It's hard to believe that just 25 years ago the idea of linking together databases so people could access information easily was limited to research universities and prescient sci-fi writers.
With the advent of the worldwide web and HTML, databases came to the masses in the form of pages. Pages could be made up of images, text, video and even links with web pages linking to other web pages. We no longer needed a librarian to retrieve facts nor the skillset of a researcher to tap into bodies of knowledge.
But with the advent of the broader Internet, information was liberated - and for many businesses and governments that leverage this data, the volume and complexity has spiralled out of control. Almost every business is a publisher and quickly good information was littered with bad information.
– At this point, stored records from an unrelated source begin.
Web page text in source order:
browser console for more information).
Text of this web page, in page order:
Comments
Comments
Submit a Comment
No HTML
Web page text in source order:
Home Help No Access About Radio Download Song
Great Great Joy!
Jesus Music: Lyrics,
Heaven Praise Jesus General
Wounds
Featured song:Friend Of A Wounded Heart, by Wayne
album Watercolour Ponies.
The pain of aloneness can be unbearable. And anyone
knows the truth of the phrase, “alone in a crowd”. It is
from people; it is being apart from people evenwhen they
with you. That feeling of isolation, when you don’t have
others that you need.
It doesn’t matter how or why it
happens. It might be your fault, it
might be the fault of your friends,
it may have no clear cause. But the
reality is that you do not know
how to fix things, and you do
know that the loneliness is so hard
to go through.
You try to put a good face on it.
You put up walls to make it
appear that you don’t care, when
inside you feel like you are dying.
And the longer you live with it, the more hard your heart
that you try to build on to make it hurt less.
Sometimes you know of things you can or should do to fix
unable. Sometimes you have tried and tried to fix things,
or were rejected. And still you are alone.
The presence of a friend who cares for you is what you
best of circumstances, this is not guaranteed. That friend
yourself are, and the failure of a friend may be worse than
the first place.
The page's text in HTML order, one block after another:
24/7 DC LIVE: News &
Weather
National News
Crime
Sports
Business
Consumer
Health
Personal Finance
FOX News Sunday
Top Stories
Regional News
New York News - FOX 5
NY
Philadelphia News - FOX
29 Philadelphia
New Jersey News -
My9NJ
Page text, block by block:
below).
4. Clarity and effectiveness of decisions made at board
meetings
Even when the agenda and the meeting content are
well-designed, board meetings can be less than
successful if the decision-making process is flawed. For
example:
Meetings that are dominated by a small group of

Authoritative websites might have excellent data quality – but struggled to organise information in an adequate way. All the progress of unleashing useful information morphed into a calamitous expanse of information of the world being dumped together. The reader continues to work to make sense and find their own way through the chaos.
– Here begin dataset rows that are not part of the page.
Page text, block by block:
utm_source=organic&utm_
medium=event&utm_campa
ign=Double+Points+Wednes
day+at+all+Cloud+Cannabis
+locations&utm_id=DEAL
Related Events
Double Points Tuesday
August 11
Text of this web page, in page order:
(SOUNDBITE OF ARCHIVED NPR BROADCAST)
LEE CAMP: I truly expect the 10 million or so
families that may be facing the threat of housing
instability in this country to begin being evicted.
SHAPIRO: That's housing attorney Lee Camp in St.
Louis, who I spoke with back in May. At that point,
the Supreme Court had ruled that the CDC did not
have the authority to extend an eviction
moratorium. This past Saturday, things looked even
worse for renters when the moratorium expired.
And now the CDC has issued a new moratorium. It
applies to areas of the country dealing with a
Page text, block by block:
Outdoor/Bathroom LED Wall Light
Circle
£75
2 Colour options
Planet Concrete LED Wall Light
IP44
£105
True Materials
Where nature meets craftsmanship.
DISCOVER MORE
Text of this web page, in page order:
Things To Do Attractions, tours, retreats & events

But what if a search query yielded a link directly to the data itself – versus the page it resided on? With Google's Knowledge Graph, you can ask for population and the answer appears. Google, Facebook with its Open Graph Protocol and the BBC are three organisations that are using linked data to have the computer deliver the exact data to users.
In order to make the machine "smarter" though, there needed to be a way for computers to understand how to find the data on a page within the metadata. This standard is called RDF (Reference Description Framework). As HTML presented a way to structure and relay information to the user, RDF provides information to the computer.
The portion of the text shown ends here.